§ **Task details**
Print the entries underneath word for word, omitting whatever pictures they contain.
==*==
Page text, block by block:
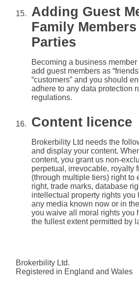
Adding Guest
Family Members
Parties
Becoming a business
add guest members as
“customers” and you should
adhere to any data protection
regulations.
Content licence
Brokerbility Ltd needs the
and display your content.
content, you grant us non-
perpetual, irrevocable, royalty
(through multiple tiers) right to
right, trade marks, database
intellectual property rights you
any media known now or in
you waive all moral rights you
the fullest extent permitted by
Brokerbility Ltd.
Registered in England and Wales
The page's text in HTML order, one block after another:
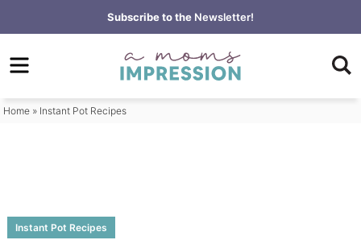
to
primary
Skip
to
content
Skip
primary
Subscribe to the Newsletter!
Home » Instant Pot Recipes
Instant Pot Recipes
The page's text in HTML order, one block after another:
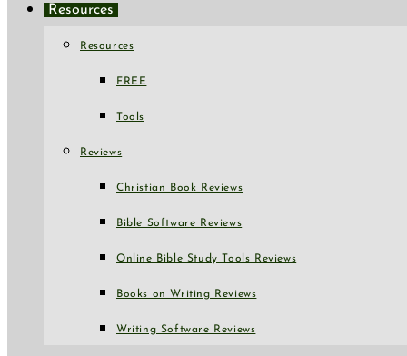
Resources
Resources
FREE
Tools
Reviews
Christian Book Reviews
Bible Software Reviews
Online Bible Study Tools Reviews
Books on Writing Reviews
Writing Software Reviews
==*==
§ **Task response**
Page text, block by block:
Adding Guest
Family Members
Parties
Becoming a business
add guest members as
“customers” and you should
adhere to any data protection
regulations.
Content licence
Brokerbility Ltd needs the
and display your content.
content, you grant us non-
perpetual, irrevocable, royalty
(through multiple tiers) right to
right, trade marks, database
intellectual property rights you
any media known now or in
you waive all moral rights you
the fullest extent permitted by
Brokerbility Ltd.
Registered in England and Wales
The page's text in HTML order, one block after another:
to
primary
Skip
to
content
Skip
primary
Subscribe to the Newsletter!
Home » Instant Pot Recipes
Instant Pot Recipes
The page's text in HTML order, one block after another:
Resources
Resources
FREE
Tools
Reviews
Christian Book Reviews
Bible Software Reviews
Online Bible Study Tools Reviews
Books on Writing Reviews
Writing Software Reviews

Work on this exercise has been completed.